Her schedule was full, but that wasn’t the problem. Elaine is a high energy person and likes to stay busy. She has a finger in lots of pies and her calendar was getting kind of messy, with all that cherry juice spilled on it.
What she needed was a brain dump.
She wrote out all that she does on a giant sheet of paper, the kind you use for meeting presentations. There were little notes and arrows added here and there. Some of her projects weren’t getting enough attention. In other areas, she felt she was spending too much time and not getting what she wanted.
Elaine described her days to me, what she did, what she needed to do, what she really wanted to do and how she liked working with various clients.
I helped her step back from the forest of her schedule so she could see the individual trees and how they fit together (or didn’t).
I asked her questions that helped her get even more objective about her schedule. Was her lunch break too short? She agreed it was short, but her priority was to be done with work by 3:30 every day to be with her kids. Was it worthwhile to work for a client she had to commute over an hour to? Yes, because she got a steady stream of new clients there.

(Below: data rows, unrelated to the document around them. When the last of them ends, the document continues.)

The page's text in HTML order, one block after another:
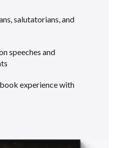
salutatorians, and
speeches and
experience with
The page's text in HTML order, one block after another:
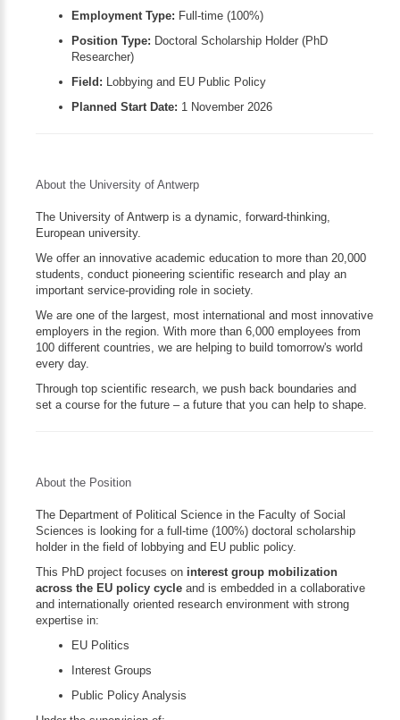
Employment Type: Full-time (100%)
Position Type: Doctoral Scholarship Holder (PhD
Researcher)
Field: Lobbying and EU Public Policy
Planned Start Date: 1 November 2026
About the University of Antwerp
The University of Antwerp is a dynamic, forward-thinking,
European university.
We offer an innovative academic education to more than 20,000
students, conduct pioneering scientific research and play an
important service-providing role in society.
We are one of the largest, most international and most innovative
employers in the region. With more than 6,000 employees from
100 different countries, we are helping to build tomorrow's world
every day.
Through top scientific research, we push back boundaries and
set a course for the future – a future that you can help to shape.
About the Position
The Department of Political Science in the Faculty of Social
Sciences is looking for a full-time (100%) doctoral scholarship
holder in the field of lobbying and EU public policy.
This PhD project focuses on interest group mobilization
across the EU policy cycle and is embedded in a collaborative
and internationally oriented research environment with strong
expertise in:
EU Politics
Interest Groups
Public Policy Analysis

She was frustrated that one client wanted more from her than she could do in the four hours a week they contracted. We came up with a couple of ideas to get around that, such as writing a proposal for a new program they could offer that would not only help their clients, but would prevent them from being sued (which had happened more than once) and therefore save them money. She has a lot of passion about this topic and is dying to teach it!

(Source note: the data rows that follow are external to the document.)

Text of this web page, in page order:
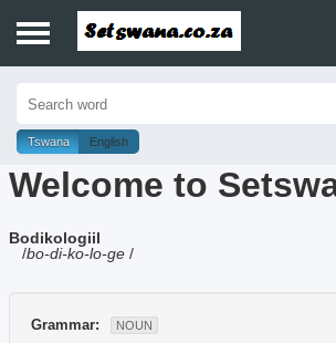
History
Dictionary
Proverbs
Tswana English
Welcome to
Bodikologiil
/bo-di-ko-lo-ge /
Grammar: NOUN
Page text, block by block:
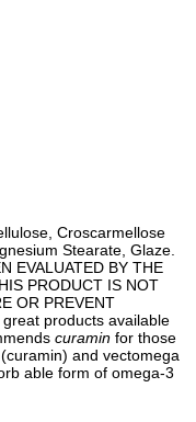
Croscarmellose
Stearate, Glaze.
EVALUATED BY THE
PRODUCT IS NOT
OR PREVENT
products available
curamin for those
and vectomega
able form of omega-3

These ideas came out of my asking Elaine questions that she hadn’t asked because she was too close to the situation. Why did the client want her to do the extra work? If it was so important, why wasn’t the regular staff doing it? What would happen if it didn’t get done? What would change for the better if it got done?
What’s all this got to do with managing time?
The brain dump helped Elaine see where she was putting in effort that got great results. She could shift time from one area to another to get more bang for her buck. She realized that she was making a conscious decision to use some time in a way that wasn’t wildly productive, but she was happy with it.
Elaine knows now where her time is going and why. The point isn’t, in her case, to squeeze the utility out of every single minute, but to be intentional about how she spends her time.
Her decisions about time are connected to how she wants to live her life and accomplish her best work.
That leads to her trusting herself more and feeling confident. Investigating her schedule showed her what really matters to her and how to get more of that. Connecting to what’s meaningful to her gives her a sense of ease and assurance so she can get out there and make things happen.